Proteins perform vital functions of life. They digest food and fight infections and cancer. They are in effect nano-machines, each one of them designed to do a specific function. But how did they evolve to fulfil those needs, how did the genes encode the structure and purpose of proteins?
The essential nano-mechanic features of proteins can be conveniently studied by a simplified geometry. Taking, for example, a cylinder, and asking for «evolution» to find a fluid channel (shown in blue) a multitude of realistic properties of real proteins appear naturally, and exhibit the advantage of conceptual, rather than detailed models of proteins. (CREDIT - © UNIGE - Jean-Pierre Eckmann)
Scientists from the
University of Geneva (UNIGE), Switzerland, the Institute for Basic Science, Korea and the Rockefeller University, U.S, have undertaken a study that aims to find answers to this question, and explain the basic geometry of the gene-to-protein code, by linking proteins to properties of amorphous physical matter. The entire article can be found in Physical Review X.

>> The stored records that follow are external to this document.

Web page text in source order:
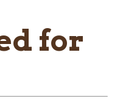
for
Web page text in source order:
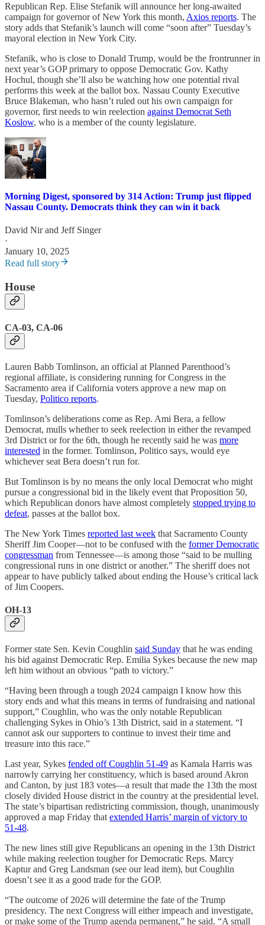
Republican Rep. Elise Stefanik will announce her long-awaited
campaign for governor of New York this month, Axios reports. The
story adds that Stefanik’s launch will come “soon after” Tuesday’s
mayoral election in New York City.
Stefanik, who is close to Donald Trump, would be the frontrunner in
next year’s GOP primary to oppose Democratic Gov. Kathy
Hochul, though she’ll also be watching how one potential rival
performs this week at the ballot box. Nassau County Executive
Bruce Blakeman, who hasn’t ruled out his own campaign for
governor, first needs to win reelection against Democrat Seth
Koslow, who is a member of the county legislature.
Morning Digest, sponsored by 314 Action: Trump just flipped
Nassau County. Democrats think they can win it back
David Nirand Jeff Singer
·
January 10, 2025
Read full story
House
CA-03, CA-06
Lauren Babb Tomlinson, an official at Planned Parenthood’s
regional affiliate, is considering running for Congress in the
Sacramento area if California voters approve a new map on
Tuesday, Politico reports.
Tomlinson’s deliberations come as Rep. Ami Bera, a fellow
Democrat, mulls whether to seek reelection in either the revamped
3rd District or for the 6th, though he recently said he was more
interested in the former. Tomlinson, Politico says, would eye
whichever seat Bera doesn’t run for.
But Tomlinson is by no means the only local Democrat who might
pursue a congressional bid in the likely event that Proposition 50,
which Republican donors have almost completely stopped trying to
defeat, passes at the ballot box.
The New York Times reported last week that Sacramento County
Sheriff Jim Cooper—not to be confused with the former Democratic
congressman from Tennessee—is among those “said to be mulling
congressional runs in one district or another.” The sheriff does not
appear to have publicly talked about ending the House’s critical lack
of Jim Coopers.
OH-13
Former state Sen. Kevin Coughlin said Sunday that he was ending
his bid against Democratic Rep. Emilia Sykes because the new map
left him without an obvious “path to victory.”
“Having been through a tough 2024 campaign I know how this
story ends and what this means in terms of fundraising and national
support,” Coughlin, who was the only notable Republican
challenging Sykes in Ohio’s 13th District, said in a statement. “I
cannot ask our supporters to continue to invest their time and
treasure into this race.”
Last year, Sykes fended off Coughlin 51-49 as Kamala Harris was
narrowly carrying her constituency, which is based around Akron
and Canton, by just 183 votes—a result that made the 13th the most
closely divided House district in the country at the presidential level.
The state’s bipartisan redistricting commission, though, unanimously
approved a map Friday thatextended Harris’ margin of victory to
51-48.
The new lines still give Republicans an opening in the 13th District
while making reelection tougher for Democratic Reps. Marcy
Kaptur and Greg Landsman (see our lead item), but Coughlin
doesn’t see it as a good trade for the GOP.
“The outcome of 2026 will determine the fate of the Trump
presidency. The next Congress will either impeach and investigate,
or make some of the Trump agenda permanent,” he said. “A small

A protein can be defined as a chain consisting of twenty different kinds of amino acids with intricate interactions, and, in contrast to standard physical matter, it is selected by evolution.

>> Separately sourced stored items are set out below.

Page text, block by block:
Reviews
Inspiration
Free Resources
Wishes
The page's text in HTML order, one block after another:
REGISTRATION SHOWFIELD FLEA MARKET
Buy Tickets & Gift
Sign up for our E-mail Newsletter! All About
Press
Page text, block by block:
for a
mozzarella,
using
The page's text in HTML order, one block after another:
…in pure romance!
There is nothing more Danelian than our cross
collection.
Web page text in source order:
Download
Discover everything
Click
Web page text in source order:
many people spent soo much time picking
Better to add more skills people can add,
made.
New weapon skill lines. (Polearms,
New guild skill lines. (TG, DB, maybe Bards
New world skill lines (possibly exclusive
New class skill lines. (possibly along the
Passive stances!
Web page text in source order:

The blueprint for protein synthesis is written in long DNA genes, but we show that only a small fraction of this huge information space is used to make the functional protein.
Jean-Pierre Eckmann, Professor, Department of Theoretical Physics, The Faculty of Science of UNIGE.

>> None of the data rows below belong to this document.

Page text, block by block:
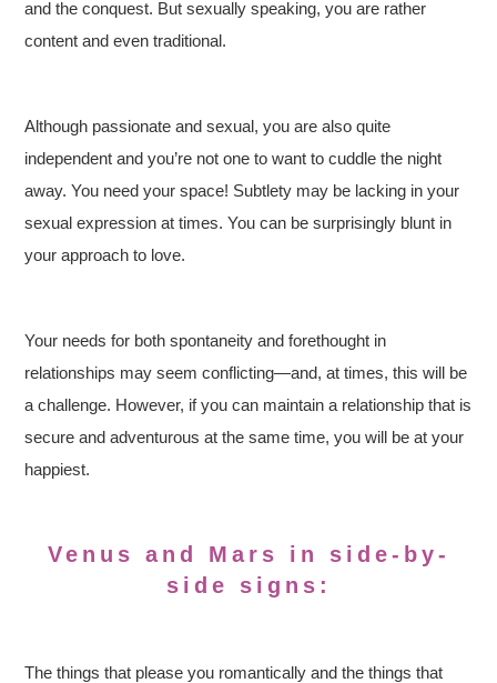
and the conquest. But sexually speaking, you are rather
content and even traditional.
Although passionate and sexual, you are also quite
independent and you’re not one to want to cuddle the night
away. You need your space! Subtlety may be lacking in your
sexual expression at times. You can be surprisingly blunt in
your approach to love.
Your needs for both spontaneity and forethought in
relationships may seem conflicting—and, at times, this will be
a challenge. However, if you can maintain a relationship that is
secure and adventurous at the same time, you will be at your
happiest.
Venus and Mars in side-by-
side signs:
The things that please you romantically and the things that
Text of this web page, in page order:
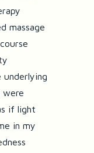
massage
were
if light
in my

Along with Prof. Tsvi Tlusty from the Center for Soft and Living Matter, Institute for Basic Science (IBS) in Korea and Prof. Albert Libchaber from the Rockefeller University in New York, Prof. Eckmann reveals that the only alterations in the code that matter are those happening in the segment of the gene coding the mechanically pertinent hinges of the nano-machine. The alterations in other regions of this extremely redundant code have no impact. "
We are now using this new approach to understand the relation between the function and dynamics of several important proteins."